Dataset entries →
- - -

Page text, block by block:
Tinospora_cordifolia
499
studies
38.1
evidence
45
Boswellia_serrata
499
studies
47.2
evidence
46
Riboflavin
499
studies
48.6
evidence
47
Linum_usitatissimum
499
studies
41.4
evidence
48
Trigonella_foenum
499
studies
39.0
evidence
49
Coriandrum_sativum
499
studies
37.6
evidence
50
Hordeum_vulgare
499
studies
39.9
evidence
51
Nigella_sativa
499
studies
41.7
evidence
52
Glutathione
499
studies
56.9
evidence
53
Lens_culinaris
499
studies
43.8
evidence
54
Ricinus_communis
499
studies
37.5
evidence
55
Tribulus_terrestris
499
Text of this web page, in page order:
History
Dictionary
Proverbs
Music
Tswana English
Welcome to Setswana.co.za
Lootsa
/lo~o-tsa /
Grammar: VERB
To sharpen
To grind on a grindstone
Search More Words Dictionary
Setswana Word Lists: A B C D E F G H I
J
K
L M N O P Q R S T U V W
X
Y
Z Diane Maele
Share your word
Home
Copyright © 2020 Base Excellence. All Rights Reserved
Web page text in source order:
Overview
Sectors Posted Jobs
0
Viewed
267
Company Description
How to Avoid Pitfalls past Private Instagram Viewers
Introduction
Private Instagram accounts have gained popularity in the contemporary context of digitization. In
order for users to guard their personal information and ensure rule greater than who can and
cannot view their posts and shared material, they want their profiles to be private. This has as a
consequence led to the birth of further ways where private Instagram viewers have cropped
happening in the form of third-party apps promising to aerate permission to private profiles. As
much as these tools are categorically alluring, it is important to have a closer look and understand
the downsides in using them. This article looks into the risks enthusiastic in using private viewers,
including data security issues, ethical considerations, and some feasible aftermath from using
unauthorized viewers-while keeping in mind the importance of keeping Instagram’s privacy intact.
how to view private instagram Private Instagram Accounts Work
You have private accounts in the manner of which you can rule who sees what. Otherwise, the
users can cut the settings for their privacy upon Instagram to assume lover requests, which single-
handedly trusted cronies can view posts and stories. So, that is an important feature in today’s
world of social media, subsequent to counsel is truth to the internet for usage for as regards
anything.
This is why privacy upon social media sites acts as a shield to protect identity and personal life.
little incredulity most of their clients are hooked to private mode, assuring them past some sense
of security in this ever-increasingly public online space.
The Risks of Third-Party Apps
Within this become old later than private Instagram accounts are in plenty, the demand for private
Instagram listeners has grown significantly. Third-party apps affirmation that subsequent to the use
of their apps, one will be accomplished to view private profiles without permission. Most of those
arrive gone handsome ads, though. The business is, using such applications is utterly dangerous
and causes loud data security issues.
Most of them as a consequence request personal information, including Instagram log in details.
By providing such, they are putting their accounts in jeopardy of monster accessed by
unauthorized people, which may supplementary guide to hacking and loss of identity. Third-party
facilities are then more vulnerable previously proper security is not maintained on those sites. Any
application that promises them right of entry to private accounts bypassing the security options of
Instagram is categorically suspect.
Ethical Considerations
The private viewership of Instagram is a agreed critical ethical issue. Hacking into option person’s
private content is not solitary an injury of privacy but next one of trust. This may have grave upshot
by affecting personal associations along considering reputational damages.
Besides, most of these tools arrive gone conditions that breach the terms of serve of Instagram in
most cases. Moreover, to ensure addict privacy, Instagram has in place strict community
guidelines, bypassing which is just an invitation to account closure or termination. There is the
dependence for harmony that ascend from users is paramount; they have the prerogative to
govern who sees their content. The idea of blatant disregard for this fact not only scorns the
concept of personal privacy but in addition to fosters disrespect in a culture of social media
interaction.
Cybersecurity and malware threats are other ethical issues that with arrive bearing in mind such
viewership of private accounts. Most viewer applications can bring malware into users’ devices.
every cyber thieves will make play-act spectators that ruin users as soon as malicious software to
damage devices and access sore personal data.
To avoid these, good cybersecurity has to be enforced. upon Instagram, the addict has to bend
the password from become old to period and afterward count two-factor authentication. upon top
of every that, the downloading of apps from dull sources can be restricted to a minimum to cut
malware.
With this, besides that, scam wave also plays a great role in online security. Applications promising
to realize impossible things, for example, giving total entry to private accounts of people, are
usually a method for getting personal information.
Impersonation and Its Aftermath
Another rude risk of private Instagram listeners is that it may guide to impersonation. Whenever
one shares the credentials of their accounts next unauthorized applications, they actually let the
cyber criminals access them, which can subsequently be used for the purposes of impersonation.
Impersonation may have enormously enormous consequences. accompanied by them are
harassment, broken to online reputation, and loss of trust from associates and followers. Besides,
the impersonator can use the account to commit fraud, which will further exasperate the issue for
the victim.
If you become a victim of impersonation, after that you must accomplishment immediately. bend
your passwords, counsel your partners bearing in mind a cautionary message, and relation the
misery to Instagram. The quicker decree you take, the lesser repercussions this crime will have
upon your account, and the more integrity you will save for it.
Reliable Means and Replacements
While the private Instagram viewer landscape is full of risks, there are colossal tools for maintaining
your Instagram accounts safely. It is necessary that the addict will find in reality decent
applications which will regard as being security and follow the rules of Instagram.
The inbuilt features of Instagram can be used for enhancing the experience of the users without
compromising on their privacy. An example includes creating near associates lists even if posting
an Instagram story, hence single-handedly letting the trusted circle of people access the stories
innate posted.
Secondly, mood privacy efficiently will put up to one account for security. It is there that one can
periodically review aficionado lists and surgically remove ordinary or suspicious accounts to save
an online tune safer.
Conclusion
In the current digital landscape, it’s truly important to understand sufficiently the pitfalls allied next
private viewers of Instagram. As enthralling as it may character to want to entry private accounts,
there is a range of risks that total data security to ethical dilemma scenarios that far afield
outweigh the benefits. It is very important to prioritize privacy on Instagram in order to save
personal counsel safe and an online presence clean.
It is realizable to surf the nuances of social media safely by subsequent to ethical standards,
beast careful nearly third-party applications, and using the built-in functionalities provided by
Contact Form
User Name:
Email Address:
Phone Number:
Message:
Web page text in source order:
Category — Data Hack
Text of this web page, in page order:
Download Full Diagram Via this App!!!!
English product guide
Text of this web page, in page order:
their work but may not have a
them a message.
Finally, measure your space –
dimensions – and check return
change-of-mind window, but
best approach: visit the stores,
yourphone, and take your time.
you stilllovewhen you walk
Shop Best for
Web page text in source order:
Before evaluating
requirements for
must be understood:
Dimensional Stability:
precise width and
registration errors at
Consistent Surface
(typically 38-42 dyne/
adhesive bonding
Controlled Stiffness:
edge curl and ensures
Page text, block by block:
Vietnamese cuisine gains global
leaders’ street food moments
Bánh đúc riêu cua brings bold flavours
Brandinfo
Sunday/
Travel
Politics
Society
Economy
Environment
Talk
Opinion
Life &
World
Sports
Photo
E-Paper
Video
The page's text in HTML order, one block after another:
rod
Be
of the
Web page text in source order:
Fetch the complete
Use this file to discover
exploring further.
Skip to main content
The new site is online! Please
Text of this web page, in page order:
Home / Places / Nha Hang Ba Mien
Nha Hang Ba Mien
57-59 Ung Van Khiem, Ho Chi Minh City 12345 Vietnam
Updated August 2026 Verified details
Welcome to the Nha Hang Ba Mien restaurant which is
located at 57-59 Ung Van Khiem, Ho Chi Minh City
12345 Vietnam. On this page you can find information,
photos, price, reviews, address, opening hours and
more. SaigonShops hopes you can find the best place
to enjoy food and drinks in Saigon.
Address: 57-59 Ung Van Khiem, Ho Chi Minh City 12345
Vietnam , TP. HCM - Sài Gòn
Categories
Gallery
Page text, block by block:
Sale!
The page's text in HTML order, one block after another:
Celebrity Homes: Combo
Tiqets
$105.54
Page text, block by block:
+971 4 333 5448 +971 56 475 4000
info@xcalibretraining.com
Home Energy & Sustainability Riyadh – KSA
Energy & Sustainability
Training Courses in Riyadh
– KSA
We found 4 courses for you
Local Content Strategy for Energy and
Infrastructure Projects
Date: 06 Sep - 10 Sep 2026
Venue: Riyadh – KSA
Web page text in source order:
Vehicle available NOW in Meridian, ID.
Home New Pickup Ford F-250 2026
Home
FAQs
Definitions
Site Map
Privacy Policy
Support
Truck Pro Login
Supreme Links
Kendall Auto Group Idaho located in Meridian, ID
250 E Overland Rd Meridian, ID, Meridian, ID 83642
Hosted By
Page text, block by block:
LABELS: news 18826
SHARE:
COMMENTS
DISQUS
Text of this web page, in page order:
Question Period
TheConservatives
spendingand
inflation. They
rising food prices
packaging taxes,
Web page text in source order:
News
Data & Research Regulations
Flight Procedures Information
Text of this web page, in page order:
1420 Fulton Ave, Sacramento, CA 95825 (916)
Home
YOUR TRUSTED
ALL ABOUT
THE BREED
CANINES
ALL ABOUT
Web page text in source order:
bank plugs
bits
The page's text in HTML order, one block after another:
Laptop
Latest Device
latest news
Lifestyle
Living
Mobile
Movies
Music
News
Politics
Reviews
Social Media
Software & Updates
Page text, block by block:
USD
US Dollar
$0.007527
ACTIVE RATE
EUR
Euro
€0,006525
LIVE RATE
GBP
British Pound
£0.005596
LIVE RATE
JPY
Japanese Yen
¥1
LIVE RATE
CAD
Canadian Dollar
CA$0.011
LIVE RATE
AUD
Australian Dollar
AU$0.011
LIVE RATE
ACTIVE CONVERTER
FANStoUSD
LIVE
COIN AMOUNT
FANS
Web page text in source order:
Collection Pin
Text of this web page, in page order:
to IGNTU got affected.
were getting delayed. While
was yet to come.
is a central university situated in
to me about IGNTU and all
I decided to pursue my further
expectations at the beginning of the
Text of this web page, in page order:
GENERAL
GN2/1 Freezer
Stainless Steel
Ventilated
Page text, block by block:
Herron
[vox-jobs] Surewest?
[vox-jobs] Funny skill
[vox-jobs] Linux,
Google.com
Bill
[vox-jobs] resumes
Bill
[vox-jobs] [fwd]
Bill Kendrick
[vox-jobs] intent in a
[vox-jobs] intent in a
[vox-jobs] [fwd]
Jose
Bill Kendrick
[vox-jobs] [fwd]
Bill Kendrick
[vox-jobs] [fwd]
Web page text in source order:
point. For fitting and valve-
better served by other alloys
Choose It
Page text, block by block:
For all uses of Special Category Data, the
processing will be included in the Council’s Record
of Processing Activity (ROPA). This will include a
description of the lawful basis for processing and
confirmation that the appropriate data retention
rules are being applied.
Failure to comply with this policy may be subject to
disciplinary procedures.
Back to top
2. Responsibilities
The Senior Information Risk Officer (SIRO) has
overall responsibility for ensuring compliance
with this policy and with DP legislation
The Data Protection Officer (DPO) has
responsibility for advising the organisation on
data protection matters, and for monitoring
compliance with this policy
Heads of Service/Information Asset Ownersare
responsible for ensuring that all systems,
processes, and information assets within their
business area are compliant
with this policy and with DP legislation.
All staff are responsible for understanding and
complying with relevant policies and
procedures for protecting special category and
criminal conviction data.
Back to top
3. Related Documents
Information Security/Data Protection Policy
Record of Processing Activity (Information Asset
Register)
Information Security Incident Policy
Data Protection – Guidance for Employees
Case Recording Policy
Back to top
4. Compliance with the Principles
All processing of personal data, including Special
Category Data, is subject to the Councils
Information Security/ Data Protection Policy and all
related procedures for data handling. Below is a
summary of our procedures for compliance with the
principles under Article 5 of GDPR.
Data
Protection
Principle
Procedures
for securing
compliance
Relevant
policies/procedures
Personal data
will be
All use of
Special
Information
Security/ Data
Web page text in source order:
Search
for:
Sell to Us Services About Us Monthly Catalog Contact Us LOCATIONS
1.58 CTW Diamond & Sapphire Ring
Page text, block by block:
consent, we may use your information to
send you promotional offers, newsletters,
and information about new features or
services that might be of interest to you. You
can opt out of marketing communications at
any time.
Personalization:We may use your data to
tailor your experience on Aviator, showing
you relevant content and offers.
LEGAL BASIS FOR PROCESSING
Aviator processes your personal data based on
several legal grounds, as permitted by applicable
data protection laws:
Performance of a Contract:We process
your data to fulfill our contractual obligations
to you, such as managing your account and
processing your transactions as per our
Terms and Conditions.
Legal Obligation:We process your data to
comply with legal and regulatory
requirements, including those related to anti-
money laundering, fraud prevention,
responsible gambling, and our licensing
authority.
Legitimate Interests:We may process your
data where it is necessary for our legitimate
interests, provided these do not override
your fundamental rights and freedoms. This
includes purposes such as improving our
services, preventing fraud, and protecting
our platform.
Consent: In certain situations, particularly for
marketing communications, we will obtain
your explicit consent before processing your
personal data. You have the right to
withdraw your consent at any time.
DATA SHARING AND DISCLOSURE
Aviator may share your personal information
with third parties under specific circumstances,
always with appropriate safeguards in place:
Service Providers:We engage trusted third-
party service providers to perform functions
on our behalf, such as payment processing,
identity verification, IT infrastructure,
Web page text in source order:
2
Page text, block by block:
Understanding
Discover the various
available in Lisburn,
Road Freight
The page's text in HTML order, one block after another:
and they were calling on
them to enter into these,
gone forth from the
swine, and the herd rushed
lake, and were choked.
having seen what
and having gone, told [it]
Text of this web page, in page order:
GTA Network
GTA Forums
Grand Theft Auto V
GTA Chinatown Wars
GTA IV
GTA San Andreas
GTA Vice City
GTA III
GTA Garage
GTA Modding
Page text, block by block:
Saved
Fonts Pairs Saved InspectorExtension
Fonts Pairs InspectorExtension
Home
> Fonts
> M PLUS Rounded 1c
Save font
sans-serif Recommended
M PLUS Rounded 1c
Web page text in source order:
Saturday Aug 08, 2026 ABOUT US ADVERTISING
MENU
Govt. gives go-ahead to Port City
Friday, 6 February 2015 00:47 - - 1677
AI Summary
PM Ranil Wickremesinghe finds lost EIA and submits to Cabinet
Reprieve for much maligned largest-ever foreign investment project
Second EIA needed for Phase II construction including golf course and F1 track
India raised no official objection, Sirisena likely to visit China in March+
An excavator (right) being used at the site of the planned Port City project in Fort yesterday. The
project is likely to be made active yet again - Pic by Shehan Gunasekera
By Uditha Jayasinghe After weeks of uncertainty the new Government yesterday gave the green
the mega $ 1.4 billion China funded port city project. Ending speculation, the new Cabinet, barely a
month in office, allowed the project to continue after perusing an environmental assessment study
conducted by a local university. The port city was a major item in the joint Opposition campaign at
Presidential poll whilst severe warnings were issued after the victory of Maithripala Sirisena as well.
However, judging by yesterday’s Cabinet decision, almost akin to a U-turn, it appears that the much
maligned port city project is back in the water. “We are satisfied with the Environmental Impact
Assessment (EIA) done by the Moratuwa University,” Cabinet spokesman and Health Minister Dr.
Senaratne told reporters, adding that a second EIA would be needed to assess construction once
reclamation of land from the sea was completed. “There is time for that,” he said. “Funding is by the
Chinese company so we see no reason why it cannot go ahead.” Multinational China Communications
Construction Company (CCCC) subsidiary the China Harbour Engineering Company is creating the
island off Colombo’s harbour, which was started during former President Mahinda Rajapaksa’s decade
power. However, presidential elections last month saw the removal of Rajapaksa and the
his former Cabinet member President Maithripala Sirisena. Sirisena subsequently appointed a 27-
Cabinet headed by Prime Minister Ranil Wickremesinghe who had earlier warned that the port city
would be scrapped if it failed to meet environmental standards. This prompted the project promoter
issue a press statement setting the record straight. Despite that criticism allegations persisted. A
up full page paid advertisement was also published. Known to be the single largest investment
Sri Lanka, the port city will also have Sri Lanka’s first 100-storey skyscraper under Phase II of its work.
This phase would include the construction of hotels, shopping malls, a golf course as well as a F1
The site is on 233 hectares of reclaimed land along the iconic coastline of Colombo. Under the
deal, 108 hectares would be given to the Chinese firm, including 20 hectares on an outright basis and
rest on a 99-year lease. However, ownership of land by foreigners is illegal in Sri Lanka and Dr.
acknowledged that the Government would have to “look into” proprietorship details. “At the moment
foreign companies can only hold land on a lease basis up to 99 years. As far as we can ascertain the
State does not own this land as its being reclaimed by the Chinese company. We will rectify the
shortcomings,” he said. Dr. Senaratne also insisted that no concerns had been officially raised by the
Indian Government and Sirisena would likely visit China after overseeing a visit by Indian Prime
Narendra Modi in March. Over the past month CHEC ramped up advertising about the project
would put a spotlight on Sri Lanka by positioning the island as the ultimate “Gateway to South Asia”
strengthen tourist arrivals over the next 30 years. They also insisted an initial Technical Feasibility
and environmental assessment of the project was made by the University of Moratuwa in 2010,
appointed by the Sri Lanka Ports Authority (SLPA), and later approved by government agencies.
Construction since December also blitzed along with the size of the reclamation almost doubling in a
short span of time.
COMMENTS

- - -

Exercise aim → Would you please repeat exactly the lines above, starting at the line with "facilities are then" and stopping at the line with "The private viewership", both included?

Problem solution →
facilities are then more vulnerable previously proper security is not maintained on those sites. Any
application that promises them right of entry to private accounts bypassing the security options of
Instagram is categorically suspect.
Ethical Considerations
The private viewership of Instagram is a agreed critical ethical issue. Hacking into option person’s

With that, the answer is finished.